GATK was used to perform local realignment around indels and base quality score recalibration. Somatic SNVs/INDELs were called using VarDict, GATK MuTect2 and MuTect. Variants were annotated using VEP (with Ensembl release 90). We kept somatic variants called by at least two variant callers, which were high-quality calls with bidirectional reads. We further filtered to only focus on protein coding genes and variants with medium and high impact. Copy number aberrations and LOH were detected using FACETs.

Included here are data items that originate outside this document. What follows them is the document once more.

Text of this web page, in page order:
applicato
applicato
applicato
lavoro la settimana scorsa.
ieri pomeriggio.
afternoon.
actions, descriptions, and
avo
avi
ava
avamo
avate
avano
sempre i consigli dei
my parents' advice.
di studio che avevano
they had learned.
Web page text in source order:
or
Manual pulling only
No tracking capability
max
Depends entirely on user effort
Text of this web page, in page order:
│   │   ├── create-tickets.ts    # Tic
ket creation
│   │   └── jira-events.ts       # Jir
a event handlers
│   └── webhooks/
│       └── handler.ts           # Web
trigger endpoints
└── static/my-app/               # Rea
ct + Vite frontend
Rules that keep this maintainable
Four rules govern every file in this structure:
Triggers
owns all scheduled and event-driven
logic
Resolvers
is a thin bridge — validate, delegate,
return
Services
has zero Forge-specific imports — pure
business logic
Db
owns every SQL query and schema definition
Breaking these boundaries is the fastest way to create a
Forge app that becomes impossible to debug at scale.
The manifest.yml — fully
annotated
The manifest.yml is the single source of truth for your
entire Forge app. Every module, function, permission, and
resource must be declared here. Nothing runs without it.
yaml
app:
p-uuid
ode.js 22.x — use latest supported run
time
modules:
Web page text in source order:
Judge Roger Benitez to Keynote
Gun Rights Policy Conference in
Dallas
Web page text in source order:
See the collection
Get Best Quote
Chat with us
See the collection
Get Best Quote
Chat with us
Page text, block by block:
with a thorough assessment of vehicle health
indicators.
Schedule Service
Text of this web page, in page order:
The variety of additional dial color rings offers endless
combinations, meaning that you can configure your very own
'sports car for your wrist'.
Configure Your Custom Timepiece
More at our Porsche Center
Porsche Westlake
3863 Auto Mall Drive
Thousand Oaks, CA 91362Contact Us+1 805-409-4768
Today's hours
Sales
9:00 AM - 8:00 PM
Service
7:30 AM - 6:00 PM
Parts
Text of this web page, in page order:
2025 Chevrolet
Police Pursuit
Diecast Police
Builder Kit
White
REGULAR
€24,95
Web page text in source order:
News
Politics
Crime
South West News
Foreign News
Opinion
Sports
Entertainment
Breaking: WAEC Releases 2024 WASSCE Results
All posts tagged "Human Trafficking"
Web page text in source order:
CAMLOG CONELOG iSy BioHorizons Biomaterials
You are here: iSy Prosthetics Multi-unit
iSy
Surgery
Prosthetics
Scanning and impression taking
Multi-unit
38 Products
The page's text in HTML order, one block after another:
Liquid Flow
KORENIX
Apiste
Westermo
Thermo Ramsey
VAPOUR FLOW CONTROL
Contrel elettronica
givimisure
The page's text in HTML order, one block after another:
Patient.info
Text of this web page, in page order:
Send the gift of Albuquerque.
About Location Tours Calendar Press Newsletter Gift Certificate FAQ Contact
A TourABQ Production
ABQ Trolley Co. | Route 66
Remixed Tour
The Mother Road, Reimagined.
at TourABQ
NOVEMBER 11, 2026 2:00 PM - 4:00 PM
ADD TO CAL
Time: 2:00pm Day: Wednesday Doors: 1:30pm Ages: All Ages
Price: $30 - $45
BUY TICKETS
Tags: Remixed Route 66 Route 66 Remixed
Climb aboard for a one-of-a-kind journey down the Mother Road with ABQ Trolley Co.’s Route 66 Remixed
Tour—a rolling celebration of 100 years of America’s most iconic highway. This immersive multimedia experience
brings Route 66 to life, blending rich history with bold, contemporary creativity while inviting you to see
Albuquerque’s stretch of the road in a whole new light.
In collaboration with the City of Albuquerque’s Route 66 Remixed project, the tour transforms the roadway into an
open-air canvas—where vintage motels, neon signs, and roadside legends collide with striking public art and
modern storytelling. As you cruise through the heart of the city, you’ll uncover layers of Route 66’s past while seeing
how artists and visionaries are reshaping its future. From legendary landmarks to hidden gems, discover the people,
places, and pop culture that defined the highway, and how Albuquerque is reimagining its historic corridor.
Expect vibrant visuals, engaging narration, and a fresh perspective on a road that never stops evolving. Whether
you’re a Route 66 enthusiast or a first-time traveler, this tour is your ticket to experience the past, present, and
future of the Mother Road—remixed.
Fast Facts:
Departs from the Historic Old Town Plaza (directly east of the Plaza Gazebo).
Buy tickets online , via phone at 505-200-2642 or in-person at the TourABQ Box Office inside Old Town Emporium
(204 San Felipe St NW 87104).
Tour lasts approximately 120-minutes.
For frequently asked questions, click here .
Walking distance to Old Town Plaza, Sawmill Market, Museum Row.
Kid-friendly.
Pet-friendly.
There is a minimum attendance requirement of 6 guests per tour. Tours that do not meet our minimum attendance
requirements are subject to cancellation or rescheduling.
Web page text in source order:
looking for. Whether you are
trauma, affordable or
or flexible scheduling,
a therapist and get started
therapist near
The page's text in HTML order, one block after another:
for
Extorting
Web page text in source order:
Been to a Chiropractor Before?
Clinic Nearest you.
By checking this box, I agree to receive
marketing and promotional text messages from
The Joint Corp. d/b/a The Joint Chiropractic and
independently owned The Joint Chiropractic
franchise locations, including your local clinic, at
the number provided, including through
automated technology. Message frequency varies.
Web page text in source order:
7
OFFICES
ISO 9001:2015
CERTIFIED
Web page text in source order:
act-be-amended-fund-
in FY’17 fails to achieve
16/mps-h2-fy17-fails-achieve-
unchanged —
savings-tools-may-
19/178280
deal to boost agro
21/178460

When analyzing mutation data, from 89 DNA sequencing samples (36 WGS and 53 WES), we removed 11 samples due to low quality/purity, which resulted in 78 samples (30 WGS and 48 WES). We then consolidated all replicated samples resulting in 73 samples from 35 patients. The WGS and WES data, that were annotated and filtered in the same way, were integrated to generate a combined genomic data set. In cases, with more than one type of consequence annotated for the same mutation, we prioritized mutation severity from the Ensemble database (https://asia.ensembl.org/info/genome/variation/prediction/predicted_data.html). We then only focused on the mutations on the canonical transcript for further visualizations, and for a small subset of genes with more than one canonical transcript, we annotated their variants as multi-hits (MHT). For CNV analyses, as FACETS does not give information for chromosome Y, we separately examined genes on the X chromosome for male samples to make sure that we do not annotate them as deletions. Circos plots and piano plots of the CNVs were generated using the rock R package. A summary of the annotations used for the genomic analysis for tumor and found in Suppl. Table 12.
Data & code availability
Sample annotations for the expression and mutation analyses are in different sheets of Suppl. Table 12. Expression read counts for tumors and organoids (obtained using featureCount) will be available from GEO (https://www.ncbi.nlm.nih.gov/geo/query/acc.cgi?acc=GSE165649) from the time of publication. The codes reproducing the results of this study are available from Github (https://github.com/HollandeLab/FOLFOX_Resistant_mCRC).
Acknowledgements
The authors are very grateful to staff from the University of Melbourne imaging (Paul McMillan and Ellie Cho) and Flow cytometry (Vanta Jameson) platforms, the Peter MacCallum Cancer CAHM (Centre for Advanced Histology and Microscopy) and the Molecular Genomics Core for their technical help during completion of this work. We also wish to acknowledge funding from the CSSANZ Foundation Grant (AGH and CB), the PMCC Foundation Grant (AGH and CB), Covidien Grant (CB), the Tour de Cure Foundation (Senior Research Grant, FH) and the NHMRC of Australia (Project grants #GNT1164081, FH). We also thank Mr. Jamie Keck, Mr. Michael Johnston, Mr. Adrian Fox, Mr. Simon Banting, Mr. Jacob McCormick, Mr. Satish Warrier, Mr David Chan, Mr. Glen Guerra, and Mr. Joseph Kong for facilitating sample and reagent access and for helpful discussions. The Victorian Centre for Functional Genomics (K.J.S.) is funded by the Australian Cancer Research Foundation (ACRF), Phenomics Australia (PA) through funding from the Australian Government’s National Collaborative Research Infrastructure Strategy (NCRIS) program, the Peter MacCallum Cancer Centre Foundation and the University of Melbourne Research Collaborative Infrastructure Program (MCRIP). We acknowledge Compounds Australia (Griffith University) for their provision of specialized compound management and logistics research services to the project.